Looking through a new lens

I feel very silly admitting this, but here goes: I honestly didn't anticipate just how much being a business owner would affect my outlook.

Don't worry, friends, my political outlook hasn't changed.

It's more that my perspective on my role in life has altered.

Suddenly, I'm not as much of a consumer.

Oh, yes, I still consume. Too much, in fact, but that's another story (and one you're all far too familiar with.)

Now, however, I view much of what I see through a lens that has a permanent picture of the quilt shop behind it. Can I make use of this? Would it fit? Would it work? Would it look inviting? Would people buy it?

I couldn't believe it, but I attended the Washington State Quilters quilt show in Spokane on Saturday, and the only thing I purchased was a pair of bamboo socks. They're for my feet, not the shop.

Believe me, the pre-business-owner me would never have gotten away from there without dropping at least a few hundred dollars.

But now I see the opportunities for my business instead of the opportunities for me as a quilter only. Sometimes they overlap, but not always.

There were a few new tools and techniques that interested me, and I wrote down a lot of names of pattern designers. I took pictures of quilts that appealed to me personally, but that was about it.

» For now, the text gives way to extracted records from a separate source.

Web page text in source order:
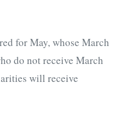
for May, whose March
do not receive March
will receive
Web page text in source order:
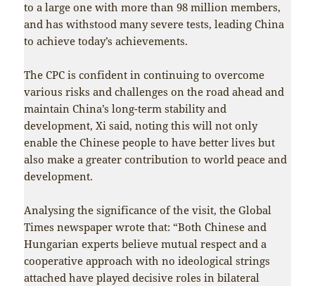
to a large one with more than 98 million members,
and has withstood many severe tests, leading China
to achieve today’s achievements.
The CPC is confident in continuing to overcome
various risks and challenges on the road ahead and
maintain China’s long-term stability and
development, Xi said, noting this will not only
enable the Chinese people to have better lives but
also make a greater contribution to world peace and
development.
Analysing the significance of the visit, the Global
Times newspaper wrote that: “Both Chinese and
Hungarian experts believe mutual respect and a
cooperative approach with no ideological strings
attached have played decisive roles in bilateral
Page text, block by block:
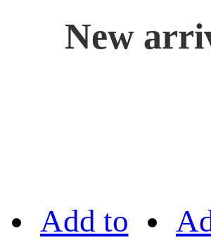
New
Add to
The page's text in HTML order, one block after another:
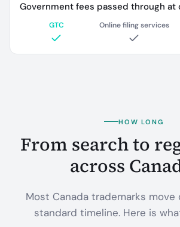
Government fees passed through at
GTC Online filing services
HOW LONG
From search to
across
Most Canada trademarks move
standard timeline. Here is
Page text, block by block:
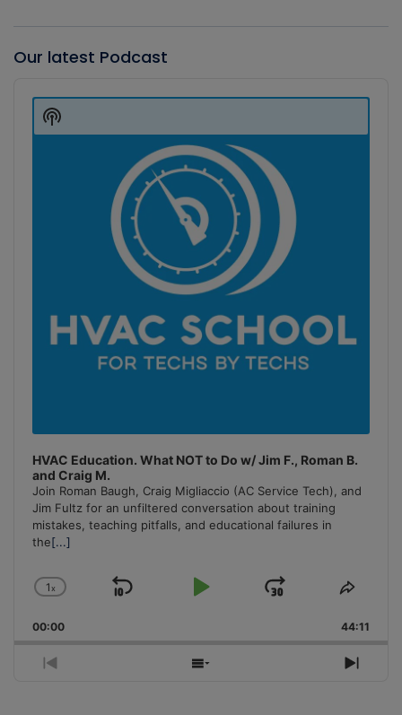
Our latest Podcast
Player
HVAC Education. What NOT to Do w/ Jim F., Roman B.
and Craig M.
Join Roman Baugh, Craig Migliaccio (AC Service Tech), and
Jim Fultz for an unfiltered conversation about training
mistakes, teaching pitfalls, and educational failures in
the[...]
Change
Rate
1x
Skip
Play
Jump
Forward
Share
00:00 44:11
Previous
Show
Next
Show
Podcast
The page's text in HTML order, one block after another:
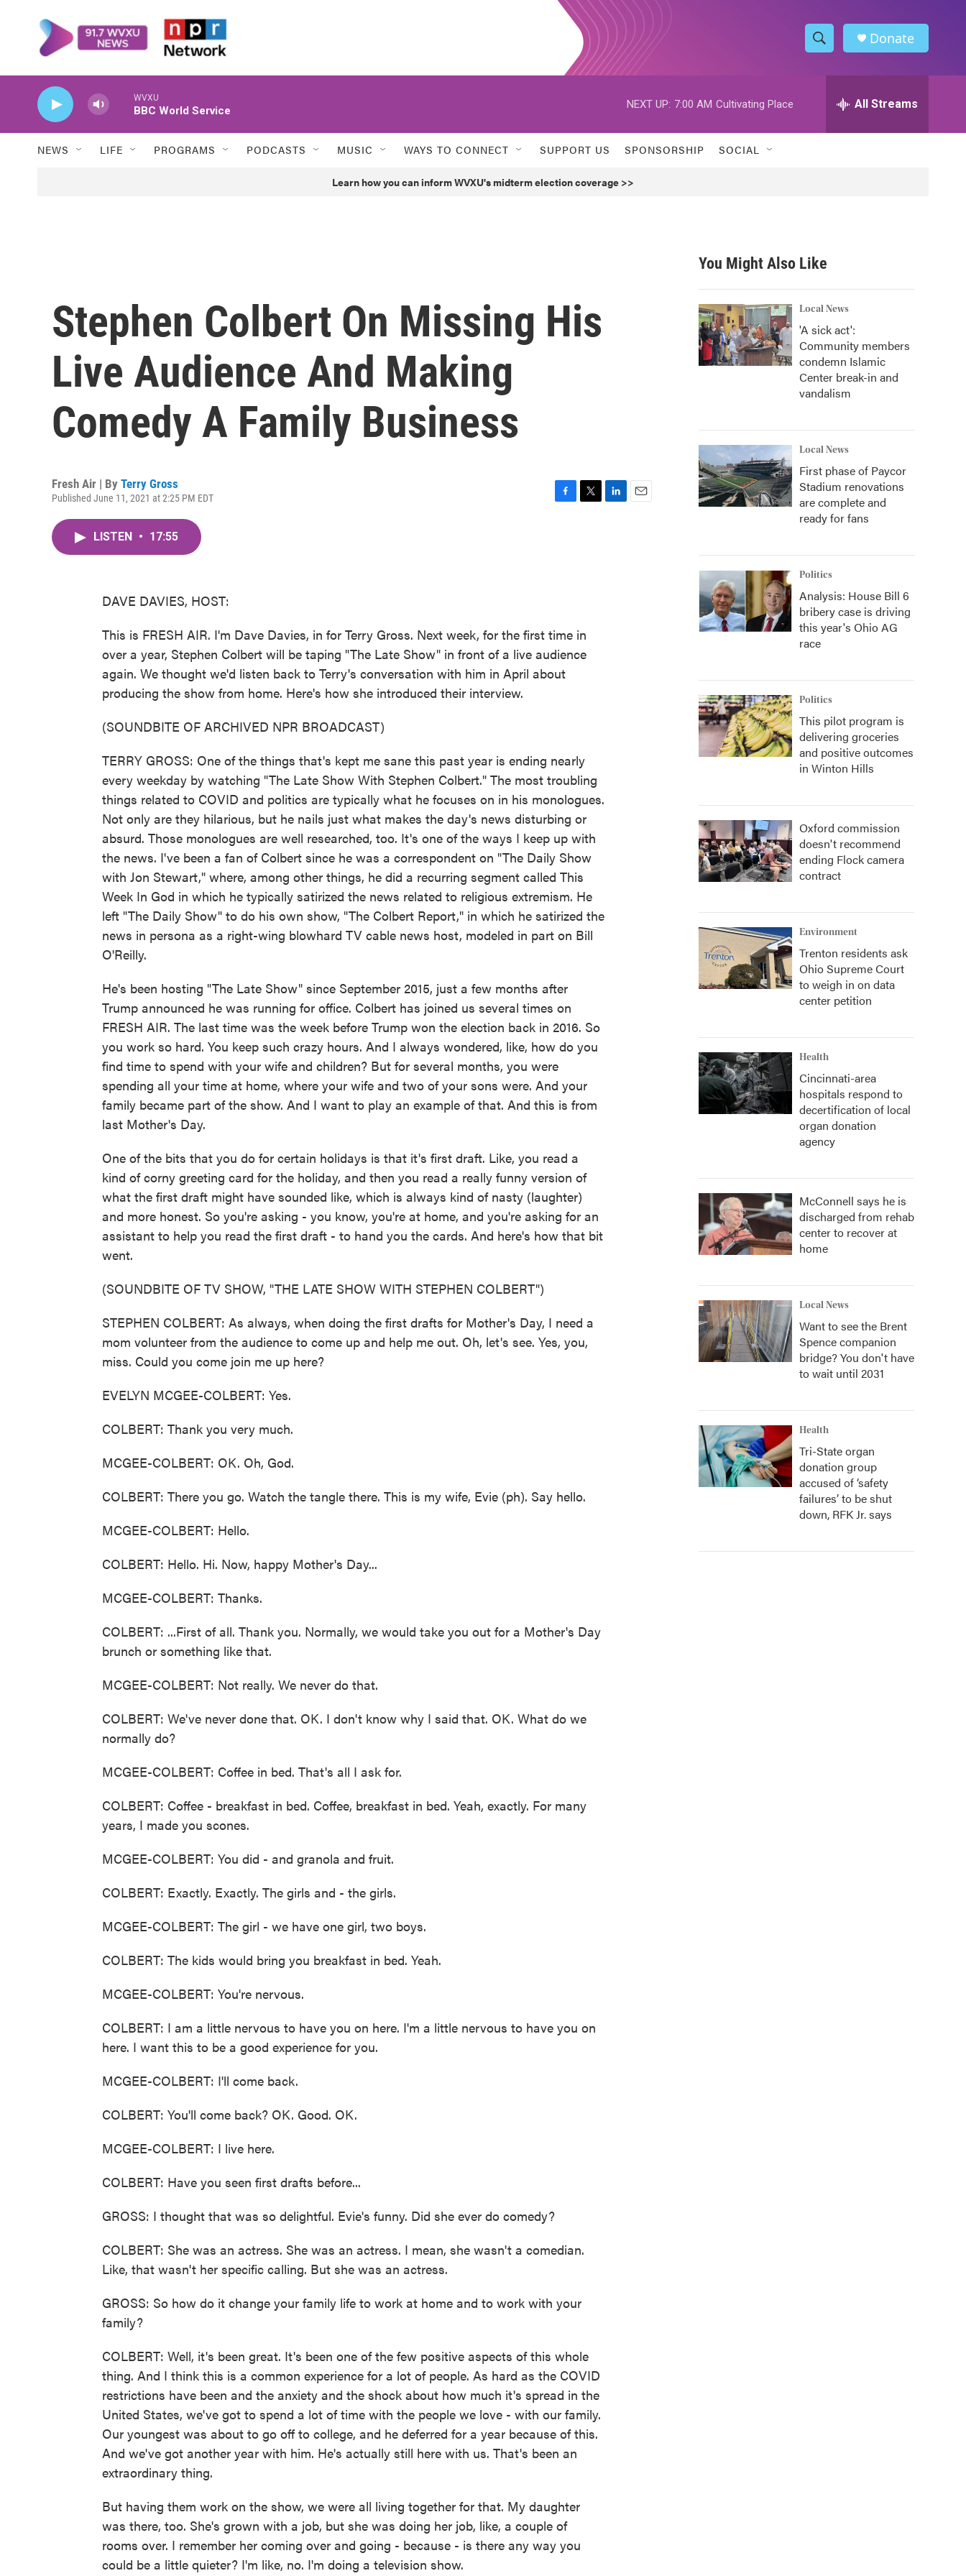
S
h
w
h
h
Donate
WVXU
BBC World Service
NEXT UP: 7:00 AM Cultivating Place All Streams
NEWS LIFE PROGRAMS PODCASTS MUSIC WAYS TO CONNECT SUPPORT US SPONSORSHIP SOCIAL
Learn how you can inform WVXU's midterm election coverage >>
Stephen Colbert On Missing His
Live Audience And Making
Comedy A Family Business
Fresh Air | By Terry Gross
Published June 11, 2021 at 2:25 PM EDT
LISTEN • 17:55
DAVE DAVIES, HOST:
This is FRESH AIR. I'm Dave Davies, in for Terry Gross. Next week, for the first time in
over a year, Stephen Colbert will be taping "The Late Show" in front of a live audience
again. We thought we'd listen back to Terry's conversation with him in April about
producing the show from home. Here's how she introduced their interview.
(SOUNDBITE OF ARCHIVED NPR BROADCAST)
TERRY GROSS: One of the things that's kept me sane this past year is ending nearly
every weekday by watching "The Late Show With Stephen Colbert." The most troubling
things related to COVID and politics are typically what he focuses on in his monologues.
Not only are they hilarious, but he nails just what makes the day's news disturbing or
absurd. Those monologues are well researched, too. It's one of the ways I keep up with
the news. I've been a fan of Colbert since he was a correspondent on "The Daily Show
with Jon Stewart," where, among other things, he did a recurring segment called This
Week In God in which he typically satirized the news related to religious extremism. He
left "The Daily Show" to do his own show, "The Colbert Report," in which he satirized the
news in persona as a right-wing blowhard TV cable news host, modeled in part on Bill
O'Reilly.
He's been hosting "The Late Show" since September 2015, just a few months after
Trump announced he was running for office. Colbert has joined us several times on
FRESH AIR. The last time was the week before Trump won the election back in 2016. So
you work so hard. You keep such crazy hours. And I always wondered, like, how do you
find time to spend with your wife and children? But for several months, you were
spending all your time at home, where your wife and two of your sons were. And your
family became part of the show. And I want to play an example of that. And this is from
last Mother's Day.
One of the bits that you do for certain holidays is that it's first draft. Like, you read a
kind of corny greeting card for the holiday, and then you read a really funny version of
what the first draft might have sounded like, which is always kind of nasty (laughter)
and more honest. So you're asking - you know, you're at home, and you're asking for an
assistant to help you read the first draft - to hand you the cards. And here's how that bit
went.
(SOUNDBITE OF TV SHOW, "THE LATE SHOW WITH STEPHEN COLBERT")
STEPHEN COLBERT: As always, when doing the first drafts for Mother's Day, I need a
mom volunteer from the audience to come up and help me out. Oh, let's see. Yes, you,
miss. Could you come join me up here?
EVELYN MCGEE-COLBERT: Yes.
COLBERT: Thank you very much.
MCGEE-COLBERT: OK. Oh, God.
COLBERT: There you go. Watch the tangle there. This is my wife, Evie (ph). Say hello.
MCGEE-COLBERT: Hello.
COLBERT: Hello. Hi. Now, happy Mother's Day...
MCGEE-COLBERT: Thanks.
COLBERT: ...First of all. Thank you. Normally, we would take you out for a Mother's Day
brunch or something like that.
MCGEE-COLBERT: Not really. We never do that.
COLBERT: We've never done that. OK. I don't know why I said that. OK. What do we
normally do?
MCGEE-COLBERT: Coffee in bed. That's all I ask for.
COLBERT: Coffee - breakfast in bed. Coffee, breakfast in bed. Yeah, exactly. For many
years, I made you scones.
MCGEE-COLBERT: You did - and granola and fruit.
COLBERT: Exactly. Exactly. The girls and - the girls.
MCGEE-COLBERT: The girl - we have one girl, two boys.
COLBERT: The kids would bring you breakfast in bed. Yeah.
MCGEE-COLBERT: You're nervous.
COLBERT: I am a little nervous to have you on here. I'm a little nervous to have you on
here. I want this to be a good experience for you.
MCGEE-COLBERT: I'll come back.
COLBERT: You'll come back? OK. Good. OK.
MCGEE-COLBERT: I live here.
COLBERT: Have you seen first drafts before...
GROSS: I thought that was so delightful. Evie's funny. Did she ever do comedy?
COLBERT: She was an actress. She was an actress. I mean, she wasn't a comedian.
Like, that wasn't her specific calling. But she was an actress.
GROSS: So how do it change your family life to work at home and to work with your
family?
COLBERT: Well, it's been great. It's been one of the few positive aspects of this whole
thing. And I think this is a common experience for a lot of people. As hard as the COVID
restrictions have been and the anxiety and the shock about how much it's spread in the
United States, we've got to spend a lot of time with the people we love - with our family.
Our youngest was about to go off to college, and he deferred for a year because of this.
And we've got another year with him. He's actually still here with us. That's been an
extraordinary thing.
But having them work on the show, we were all living together for that. My daughter
was there, too. She's grown with a job, but she was doing her job, like, a couple of
rooms over. I remember her coming over and going - because - is there any way you
could be a little quieter? I'm like, no. I'm doing a television show.
You Might Also Like
Local News
'A sick act':
Community members
condemn Islamic
Center break-in and
vandalism
Local News
First phase of Paycor
Stadium renovations
are complete and
ready for fans
Politics
Analysis: House Bill 6
bribery case is driving
this year's Ohio AG
race
Politics
This pilot program is
delivering groceries
and positive outcomes
in Winton Hills
Oxford commission
doesn't recommend
ending Flock camera
contract
Environment
Trenton residents ask
Ohio Supreme Court
to weigh in on data
center petition
Health
Cincinnati-area
hospitals respond to
decertification of local
organ donation
agency
McConnell says he is
discharged from rehab
center to recover at
home
Local News
Want to see the Brent
Spence companion
bridge? You don't have
to wait until 2031
Health
Tri-State organ
donation group
accused of ‘safety
failures’ to be shut
down, RFK Jr. says

My self-discipline at the quilt show was something new, but relatively easy to explain.

First, why would I purchase one tool at retail when I can order three at wholesale. When I've sold two of them in the shop, I've paid for the one I've used to demonstrate how they work.

Second, now that I own a quilt shop, I pretty much never get to quilt. There's not much point in purchasing books, patterns or fabric, because there's a good chance I'll never use them.

Third, I look at fabric differently now. My selections are still eclectic, and I never order anything I don't like, but my decision making is predicated by the question, "Will anyone other than me want to use this?"

I never would have worried about that before, because when I make quilts, I don't make them because I think someone else will like them. I make quilts because there is something about that particular combination of color, pattern and scale that speaks to that tiny creative bug in the heart of me. If someone else happens to like them, that's great, but it's not necessary to my sense of satisfaction.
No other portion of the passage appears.